Global crop yield potentials have declined over the past decades due to a changing climate, and extreme weather events of severity and frequency made more likely by climate change are increasingly wreaking havoc on crops across the globe [41]. Widespread cases of extreme heat, droughts and water stress in Europe during the summer of 2022, for instance, caused substantial reduction in yields of main crops, including maize (–16%), soybean (–15%) and sunflowers (–12%) [42], that drove up food prices in supermarkets across Europe. At the same time, as many as 74% of farmers in the main agricultural states of the US experienced an average crop yield reduction of 38% [43,44]. Floods in Pakistan affected around 15% of the country’s cropland and resulted in production losses of 61–88% for cotton, rice and sugarcane [4547]. These losses have been linked to increased rates of very low weight babies by anemic and malnourished mothers [48,49].

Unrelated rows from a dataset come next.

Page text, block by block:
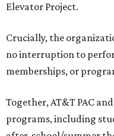
Elevator Project.
Crucially, the
no interruption to
memberships, or
Together, AT&T PAC
programs, including
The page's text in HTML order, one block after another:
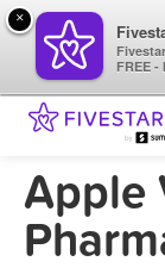
Apple
×
FREE
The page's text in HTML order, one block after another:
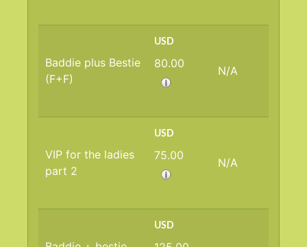
Baddie plus Bestie
(F+F)
USD
80.00
N/A
VIP for the ladies
part 2
USD
75.00
N/A
USD
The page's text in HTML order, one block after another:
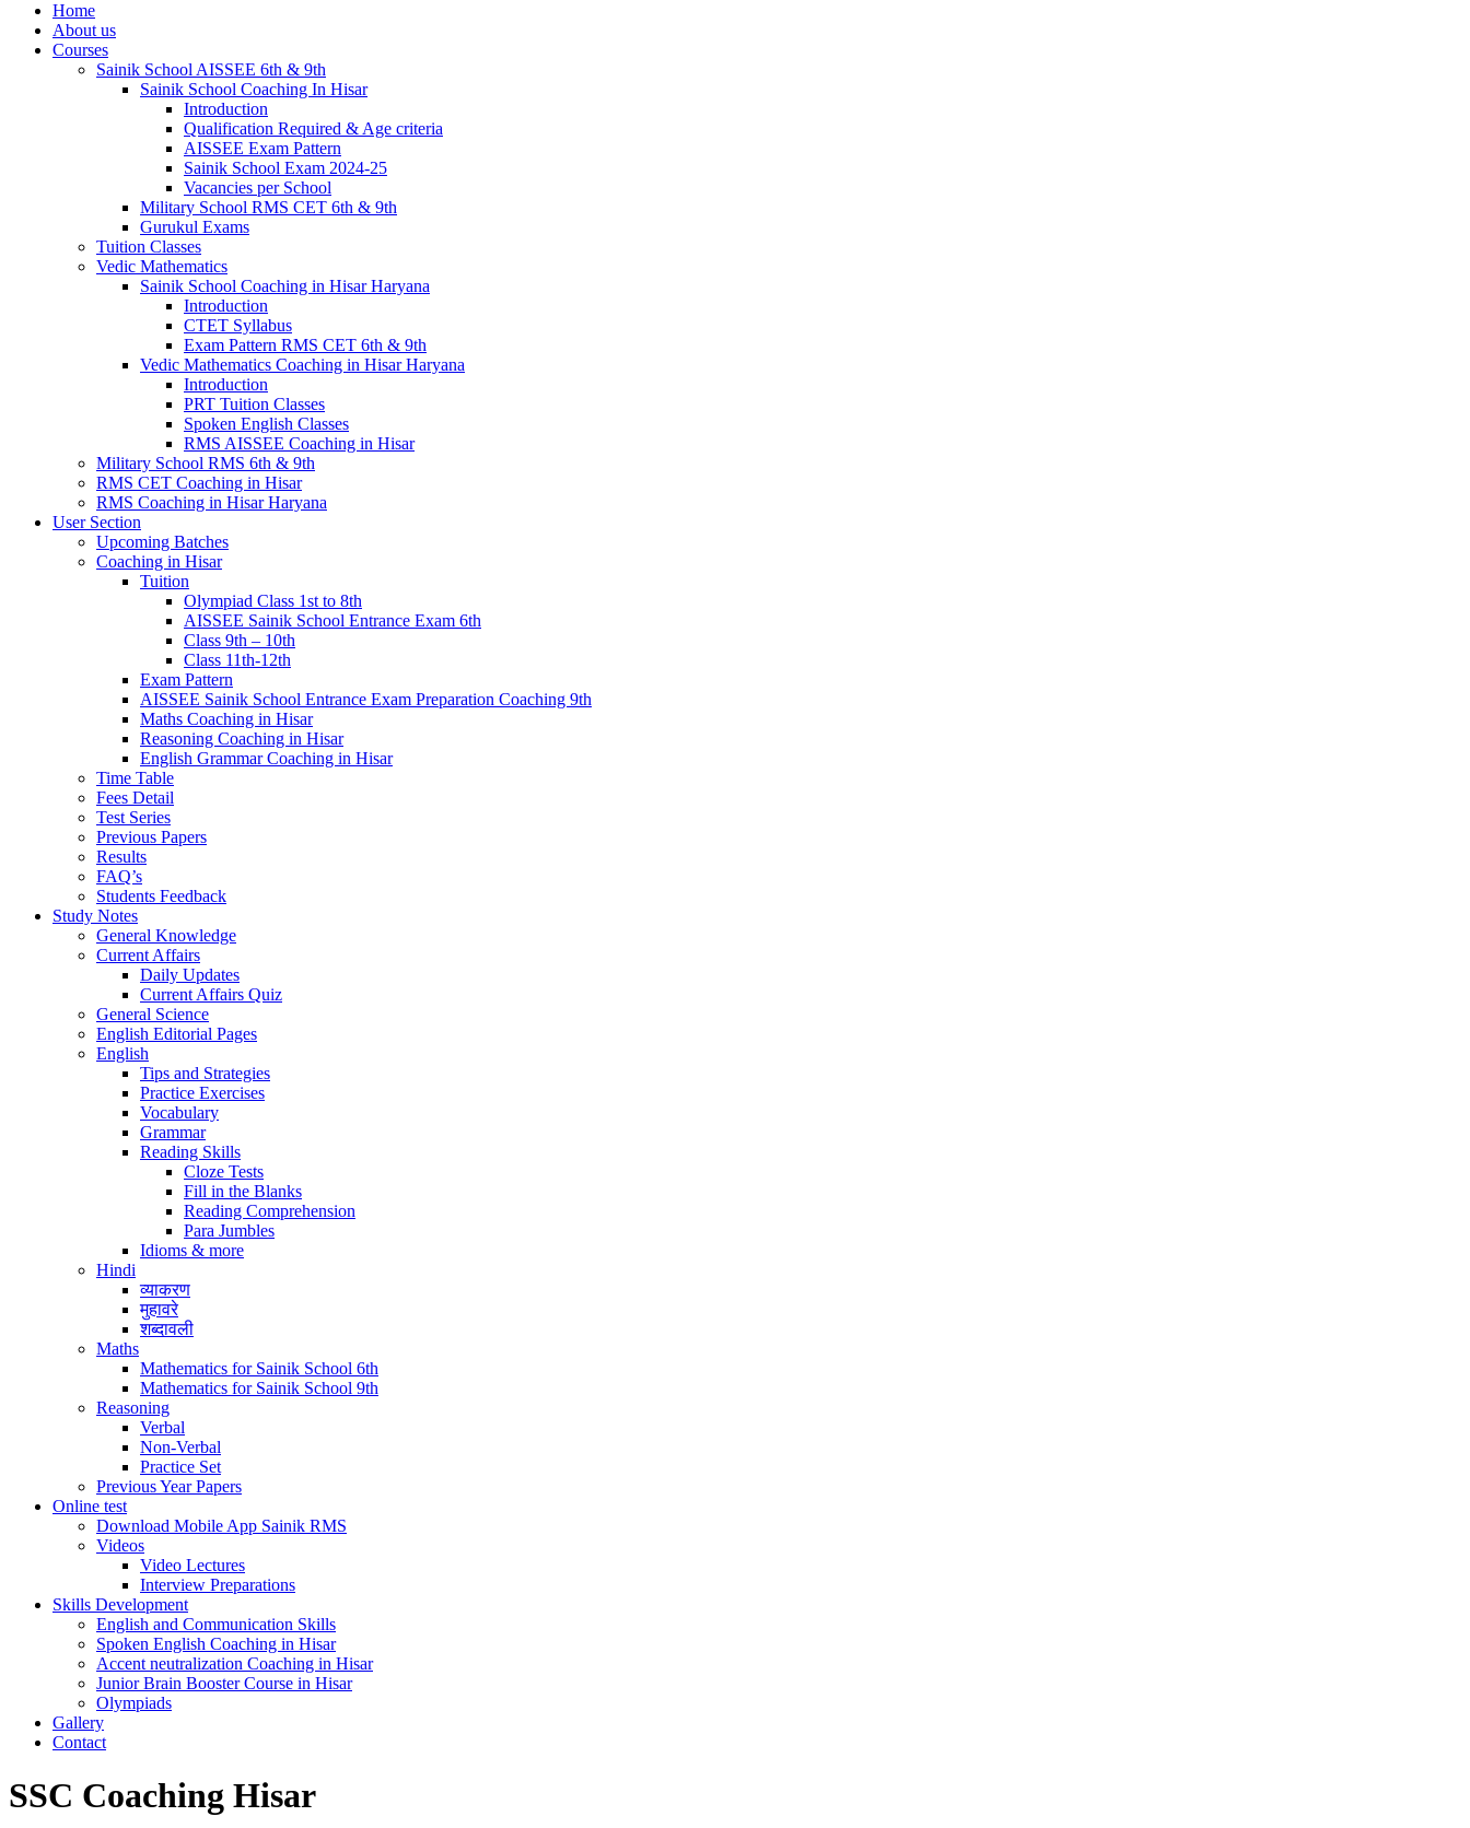
Home
About us
Courses
Sainik School AISSEE 6th & 9th
Sainik School Coaching In Hisar
Introduction
Qualification Required & Age criteria
AISSEE Exam Pattern
Sainik School Exam 2024-25
Vacancies per School
Military School RMS CET 6th & 9th
Gurukul Exams
Tuition Classes
Vedic Mathematics
Sainik School Coaching in Hisar Haryana
Introduction
CTET Syllabus
Exam Pattern RMS CET 6th & 9th
Vedic Mathematics Coaching in Hisar Haryana
Introduction
PRT Tuition Classes
Spoken English Classes
RMS AISSEE Coaching in Hisar
Military School RMS 6th & 9th
RMS CET Coaching in Hisar
RMS Coaching in Hisar Haryana
User Section
Upcoming Batches
Coaching in Hisar
Tuition
Olympiad Class 1st to 8th
AISSEE Sainik School Entrance Exam 6th
Class 9th – 10th
Class 11th-12th
Exam Pattern
AISSEE Sainik School Entrance Exam Preparation Coaching 9th
Maths Coaching in Hisar
Reasoning Coaching in Hisar
English Grammar Coaching in Hisar
Time Table
Fees Detail
Test Series
Previous Papers
Results
FAQ’s
Students Feedback
Study Notes
General Knowledge
Current Affairs
Daily Updates
Current Affairs Quiz
General Science
English Editorial Pages
English
Tips and Strategies
Practice Exercises
Vocabulary
Grammar
Reading Skills
Cloze Tests
Fill in the Blanks
Reading Comprehension
Para Jumbles
Idioms & more
Hindi
व्याकरण
मुहावरे
शब्दावली
Maths
Mathematics for Sainik School 6th
Mathematics for Sainik School 9th
Reasoning
Verbal
Non-Verbal
Practice Set
Previous Year Papers
Online test
Download Mobile App Sainik RMS
Videos
Video Lectures
Interview Preparations
Skills Development
English and Communication Skills
Spoken English Coaching in Hisar
Accent neutralization Coaching in Hisar
Junior Brain Booster Course in Hisar
Olympiads
Gallery
Contact
SSC Coaching Hisar

Studies forecast that climate impacts on global agriculture production will only worsen in the coming years and decades. Many of the world‘s “breadbasket” regions, which account for large and disproportionate shares of staple crop (e.g., maize, rice and wheat) production globally, are located in climate vulnerable regions, and these breadbaskets are expected to see significant reductions in crop yields due to climate change [50]. This poses a serious threat to food security in countries around the world that are heavily dependent on agriculture imports. In fact, a recent study found that more than 44% of the EU‘s agriculture imports will become highly vulnerable to droughts in the next several decades, with key trading partners outside the EU expected to see a 35% rise in drought severity [51].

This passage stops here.